Вопроса так и не прозвучало, поэтому Любовь Петровна стала говорить ассоциативно, по наитию:

— А помните эту книгу, потом я ее нашла на мусорке, «Лезвие бритвы».

— Да, да.

— У контейнера нашла. Я такая была счастливая. У меня раньше были все его книги. Таисия Иосифовна подарила нам все произведения Ивана Антоновича, все абсолютно. Но потом произошла одна история... С моим мужем. Его мама дала деньги, чтобы мы купили кооперативную комнату. Мы перевезли... Он всю библиотеку перевез, все наши ценные книги в Жуковский. А потом мне пришлось его покинуть, потому что он связан был с нехорошими людьми какими-то. И я ему сказала: «Володя, ну верни мне хоть книги Ивана Антоновича». Ну и что он привез? Две книги, остальное все там. И я не знаю ничего о судьбе этих книг. Мне было так больно, так страшно. Мне ничего не нужно, эти манатки, шмотки эти, они ни к чему мне, но книги-то, они принадлежали мне. И я знала, что эта женщина... Вот дрянь какая! Говорю не хочу! Кусается, Вы поглядите. В общем, наркоманы друзья ее. Им не нужно все это. Вот.

— Понятно, — протянула интервьюер.

Не выходила дурман-чаша... Но женщина-водитель выносливее Данилы-мастера оказалась:

— Любовь Петровна, Иван Антонович вообще много работал? По воспоминаниям вашим?

— Каждый день, каждый день. Они сначала у Марии Степановны жили, а потом в «Голубке», это на территории Литфонда. Он приезжал пораньше, чтобы поработать — меньше было «бессменников», так называли раньше. А в перестройку «Голубок» продали в частные руки, все изменилось, ни парка нет, ничего... Очень любил приезжать Иван Антонович, Олег Константинович Антонов, он заходил сюда, во двор!

— Ааа...

— Тут сидел.

— Это Антонов конструктор?

— Да. Он сюда заходил, мы его молоком угощали, пока корова была. И еще у нас жил, вот у нас реклама упала, а то там висела — Паустовский!

— Да вы что?

— Да. Если найдете книжечку, называется «Черное море», там есть рассказ «Встреча».

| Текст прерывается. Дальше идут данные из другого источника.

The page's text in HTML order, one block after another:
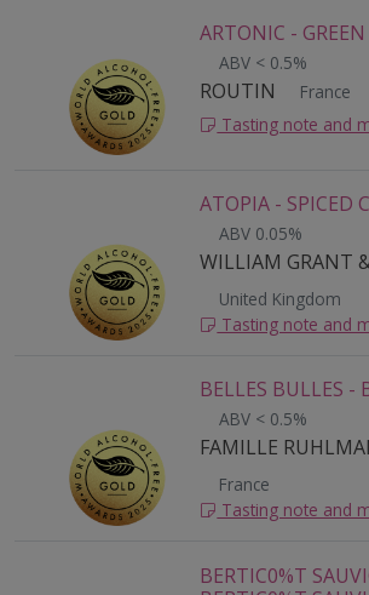
ARTONIC - GREEN
ABV < 0.5%
ROUTIN
France
Tasting note and
ATOPIA - SPICED
ABV 0.05%
WILLIAM GRANT
United Kingdom
Tasting note and
BELLES BULLES -
ABV < 0.5%
FAMILLE
France
Tasting note and
BERTIC0%T

Послышалось копошение, перелистывание страниц, скольжение ручки по бумаге. Журналистка оживилась. А Любовь Петровна, выдержав паузу, продолжила:

— Вот этот рассказ он написал обо мне.

— А не писал он о Ефремове? — не сдавалась корреспондент.

Что могла на это сказать Любовь Петровна? Ответила живо, а у меня перед глазами лукавые лучики морщинок встали:

— Константин Георгиевич Ивана Андреевича обожал. Я знаю. Мария Степановна рассказывала. Кто еще был знаком со мной? Юлечка Друнина, они приходили сюда... А мы вот сидим тоже на исторической лавке. Здесь лавка была, некрепкая, и вот ко мне батюшка приходил московский и провалился на ней. И я сказала себе, что больше не потерплю, чтобы мои друзья...

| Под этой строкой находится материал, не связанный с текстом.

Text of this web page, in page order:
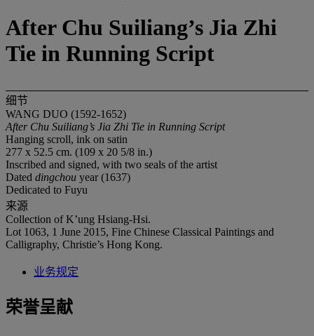
After Chu Suiliang’s Jia Zhi
Tie in Running Script
细节
WANG DUO (1592-1652)
After Chu Suiliang’s Jia Zhi Tie in Running Script
Hanging scroll, ink on satin
277 x 52.5 cm. (109 x 20 5/8 in.)
Inscribed and signed, with two seals of the artist
Dated dingchou year (1637)
Dedicated to Fuyu
来源
Collection of K’ung Hsiang-Hsi.
Lot 1063, 1 June 2015, Fine Chinese Classical Paintings and
Calligraphy, Christie’s Hong Kong.
业务规定
荣誉呈献

Любовь Петровна легко и добро засмеялась.

— Лавка называется Елена Шагинян. Она мне в честь 70-летия сделала вот эту лавку. Приходила последний раз сюда Ася, но я работала уже на горе...

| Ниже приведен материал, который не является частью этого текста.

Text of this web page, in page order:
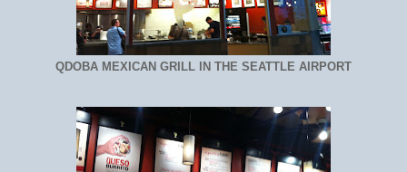
QDOBA MEXICAN GRILL IN THE SEATTLE AIRPORT

На этом запись прервалась на полуфразе. А я стала читать рассказ «Встреча». Любочка там была школьницей, жила с матерью в том самом доме, где годы спустя, старушкой, будет рассказывать о своих встречах с писателями, конструкторами, учеными. Но тогда ей это было неведомо. По утрам они с матерью уходили на берег и целый день перебрасывали морскую гальку в курганы, за которыми затем приезжал самосвал. Но Любочка воспринимала этот труд как данность, жалела только, что скоро надо уезжать учиться и мать останется одна. Спрашивала у Паустовского, согласен ли он с утверждением, что «Человек создан для счастья, как птица для полета»? Словно нарочно, забыв продолжение мысли Короленко, что счастье не всегда создано для него. А Паустовский завидовал ее молодости и годам, полным сил, стремлений и мечтаний, ее началу пути.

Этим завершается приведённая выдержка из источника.